-- Data provided follows --

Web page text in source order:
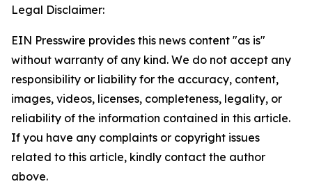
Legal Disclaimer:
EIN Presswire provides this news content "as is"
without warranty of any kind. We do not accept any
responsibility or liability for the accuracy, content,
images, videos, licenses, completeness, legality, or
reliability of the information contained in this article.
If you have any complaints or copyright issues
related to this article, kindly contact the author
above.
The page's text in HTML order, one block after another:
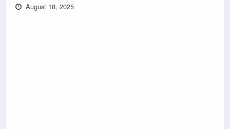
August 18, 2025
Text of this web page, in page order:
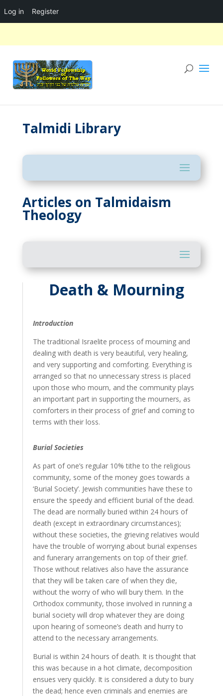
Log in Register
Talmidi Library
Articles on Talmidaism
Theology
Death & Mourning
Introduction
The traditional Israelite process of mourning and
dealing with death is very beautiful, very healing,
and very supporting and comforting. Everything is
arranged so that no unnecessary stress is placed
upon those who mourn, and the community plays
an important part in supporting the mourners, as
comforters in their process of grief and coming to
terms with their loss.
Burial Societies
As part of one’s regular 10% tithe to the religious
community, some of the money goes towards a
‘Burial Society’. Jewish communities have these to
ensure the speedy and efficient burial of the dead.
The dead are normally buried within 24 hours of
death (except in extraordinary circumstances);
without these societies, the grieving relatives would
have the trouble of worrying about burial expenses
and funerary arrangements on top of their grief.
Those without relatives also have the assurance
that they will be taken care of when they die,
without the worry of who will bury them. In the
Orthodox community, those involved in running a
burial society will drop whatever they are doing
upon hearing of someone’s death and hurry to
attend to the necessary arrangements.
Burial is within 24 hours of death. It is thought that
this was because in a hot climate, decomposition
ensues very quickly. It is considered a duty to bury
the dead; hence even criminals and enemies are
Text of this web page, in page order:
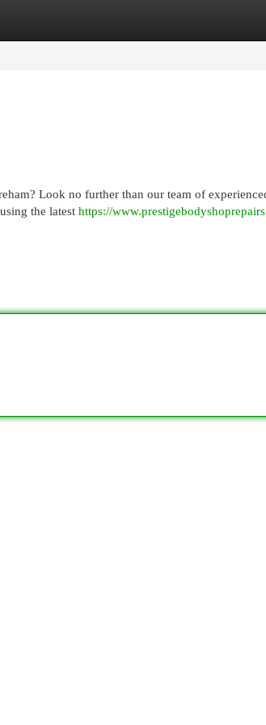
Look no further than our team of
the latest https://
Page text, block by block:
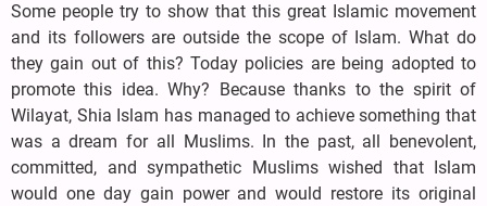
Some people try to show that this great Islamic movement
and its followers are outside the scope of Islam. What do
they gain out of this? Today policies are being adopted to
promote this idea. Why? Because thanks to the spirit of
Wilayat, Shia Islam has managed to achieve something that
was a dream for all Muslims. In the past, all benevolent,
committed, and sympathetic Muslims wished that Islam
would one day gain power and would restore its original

-- Data provided concluded --

> _The problem_:
Write out the records exactly. Do not carry the pictures over.

> _Answer box_:
Web page text in source order:
Legal Disclaimer:
EIN Presswire provides this news content "as is"
without warranty of any kind. We do not accept any
responsibility or liability for the accuracy, content,
images, videos, licenses, completeness, legality, or
reliability of the information contained in this article.
If you have any complaints or copyright issues
related to this article, kindly contact the author
above.
The page's text in HTML order, one block after another:
August 18, 2025
Text of this web page, in page order:
Log in Register
Talmidi Library
Articles on Talmidaism
Theology
Death & Mourning
Introduction
The traditional Israelite process of mourning and
dealing with death is very beautiful, very healing,
and very supporting and comforting. Everything is
arranged so that no unnecessary stress is placed
upon those who mourn, and the community plays
an important part in supporting the mourners, as
comforters in their process of grief and coming to
terms with their loss.
Burial Societies
As part of one’s regular 10% tithe to the religious
community, some of the money goes towards a
‘Burial Society’. Jewish communities have these to
ensure the speedy and efficient burial of the dead.
The dead are normally buried within 24 hours of
death (except in extraordinary circumstances);
without these societies, the grieving relatives would
have the trouble of worrying about burial expenses
and funerary arrangements on top of their grief.
Those without relatives also have the assurance
that they will be taken care of when they die,
without the worry of who will bury them. In the
Orthodox community, those involved in running a
burial society will drop whatever they are doing
upon hearing of someone’s death and hurry to
attend to the necessary arrangements.
Burial is within 24 hours of death. It is thought that
this was because in a hot climate, decomposition
ensues very quickly. It is considered a duty to bury
the dead; hence even criminals and enemies are
Text of this web page, in page order:
Look no further than our team of
the latest https://
Page text, block by block:
Some people try to show that this great Islamic movement
and its followers are outside the scope of Islam. What do
they gain out of this? Today policies are being adopted to
promote this idea. Why? Because thanks to the spirit of
Wilayat, Shia Islam has managed to achieve something that
was a dream for all Muslims. In the past, all benevolent,
committed, and sympathetic Muslims wished that Islam
would one day gain power and would restore its original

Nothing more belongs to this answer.